Báo cáo khoa học tại Hội thảo quốc tế: Using Multiple Approaches to Examine the Dependability of VSTEP Speaking and Writing Assessments

Bài trình bày tại Hội thảo quốc tế lần thứ 4 của Hiệp hội Khảo thí Ngôn ngữ Châu Á – AALA tại Đài Bắc, Đài Loan tháng 10 năm 2017

Nhóm nghiên cứu:

Nathan T. Carr (California State University)

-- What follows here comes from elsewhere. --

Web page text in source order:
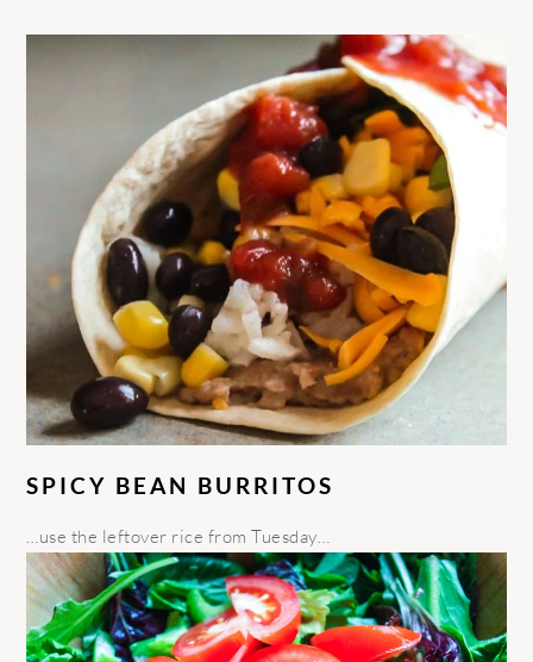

Nguyễn Thị Ngọc Quỳnh (ULIS, VNU)

Nguyễn Thị Quỳnh Yến (ULIS, VNU)

Nguyễn Thị Phương Thảo (ULIS, VNU)

Thái Hà Lam Thủy (ULIS, VNU)

Bùi Thiện Sao (ULIS, VNU)

Abstract: The Vietnamese Standardized Test of English Proficiency (VSTEP) is a test of general English proficiency developed based on the Common European Framework of Reference. It has recently been issued by Vietnam’s Ministry of Education and Training as a national instrument for English assessment. The test consists of sections assessing reading, writing, speaking, and listening, with all four sections taken by all test takers. This inclusion of performance-based tasks in a large-scale language proficiency test is intended to promote positive washback from the test, and to shift the focus of English instruction in Vietnam toward a more communicative orientation.

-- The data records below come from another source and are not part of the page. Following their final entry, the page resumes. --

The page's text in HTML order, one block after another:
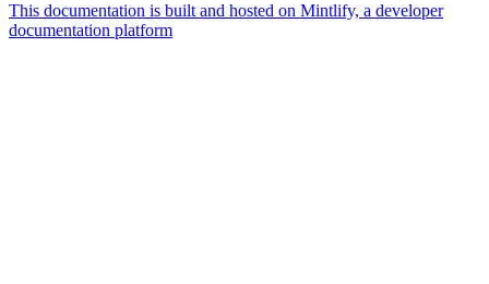
This documentation is built and hosted on Mintlify, a developer
documentation platform
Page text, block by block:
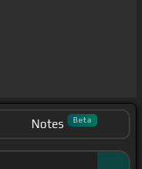
Notes Beta
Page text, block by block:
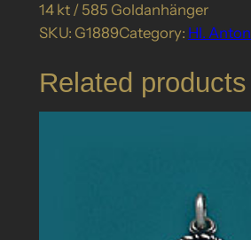
14 kt / 585 Goldanhänger
SKU: G1889Category: Hl.
Related products

This presentation examines the consistency of scoring in the speaking and writing sections of the multi-level B1-C1 VSTEP. In estimating the scoring consistency of rated tests, there are a number of methodological options, none of which presents entirely satisfactory results by itself. Inter-rater correlations, for example (see, e.g., Bachman, 2004; Carr, 2010), while perhaps the simplest and most commonly used approach, tell nothing about the effects of other aspects of the testing process, such as differences in task difficulty or test takers’ language ability. Generalizability theory (see Brennan, 2001; Shavelson & Webb, 1991), in contrast, tells us how such aspects of the testing process contribute to score variation, and to dependability, but yields no information on the ability of individual test takers, the severity or leniency of individual raters, or the difficulty of specific tasks. Finally, the many-facet Rasch model (see, e.g., Bond & Fox, 2001; Linacre, 2014; McNamara, 1996) does provide information at the individual level, but without the information at the facet level and the clearly interpretable estimates of overall consistency provided by generalizability theory.

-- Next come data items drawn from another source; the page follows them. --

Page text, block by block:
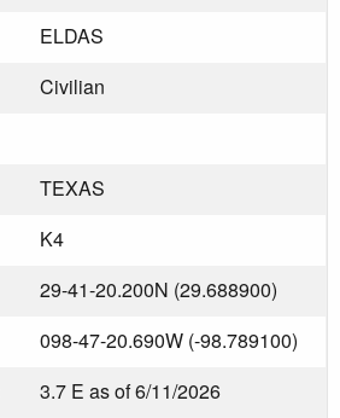
ELDAS
Civilian
TEXAS
K4
29-41-20.200N (29.688900)
098-47-20.690W (-98.789100)
3.7 E as of 6/11/2026
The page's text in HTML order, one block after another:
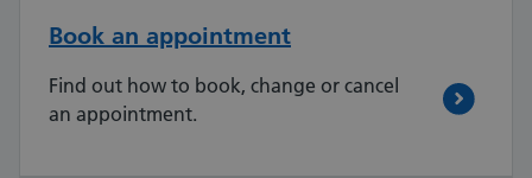
Book an appointment
Find out how to book, change or cancel
an appointment.
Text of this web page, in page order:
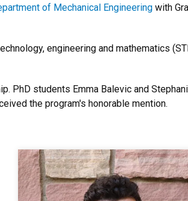
of Mechanical Engineering with
engineering and mathematics
PhD students Emma Balevic and
the program's honorable mention.
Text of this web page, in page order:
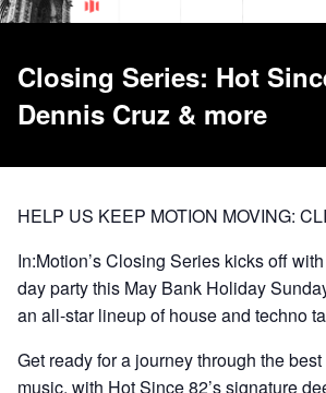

Therefore, this project adopts the triangulation approach employed in other studies (e.g., Bachman, Lynch, & Mason, 1995; Lynch & McNamara, 1998) of combining many-facet Rasch measurement with generalizability theory, while adding consideration of inter-rater score correlations as an additional source of information on scoring consistency. The results provide a clear picture of the dependability of VSTEP writing and speaking scores, as well as valuable information on areas for future test revision and improved rater training.